3. Find the point H (on the same side of DE that F is) so that DH=AC.4. F & H are not the same point [DF and DG can only intersect at D].
5. Draw EH and FH.
6. Triangle ABC=triangle DEH [SAS].
7. EH=BC [definition of congruent triangles].
8. EH=EF [both=BC].
9. DH=DF [both=AC].
10. Both triangle DFH and triangle EFH are isosceles [definition].
11. The perpendicular bisector of FH must pass through both D and E [a Euclid theorem, which I will track down later].
12. So DE is the perpendicular bisector of FH [definition].

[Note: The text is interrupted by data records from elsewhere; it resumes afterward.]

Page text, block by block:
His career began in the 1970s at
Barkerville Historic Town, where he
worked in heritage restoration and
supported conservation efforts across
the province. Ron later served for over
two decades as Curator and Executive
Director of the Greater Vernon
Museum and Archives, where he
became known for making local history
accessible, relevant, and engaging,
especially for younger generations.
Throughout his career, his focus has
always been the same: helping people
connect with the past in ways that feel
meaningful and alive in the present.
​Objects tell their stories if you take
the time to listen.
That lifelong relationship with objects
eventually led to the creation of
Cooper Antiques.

13. But that is impossible, since H and F are on the same side of line DE [step #3].14. This contradicts our assumption that angle A not=angle EDF.
15. So angle A=angle EDF, and the triangles are congruent by SAS, as mentioned in step #1.
Note: Above I showed that ASA implies SAS and vice versa. I also showed that SAS
implies SSS and vice versa. So, you can assume any of the three, and then go by a
chain of above proofs to prove any of the other two. See the left half of this diagram.
This kind of chain can be done in three proofs, rather than four. See the right half of
the diagram, to see how that could be done. I had difficulty coming up with any proof
involving ASA and SSS. So, I did it with four proofs.
Notice that all four of the above proofs are fairly similar. That is further evidence that these three theorems/postulates are
equivalent. And none of them is much more obvious than any of the others.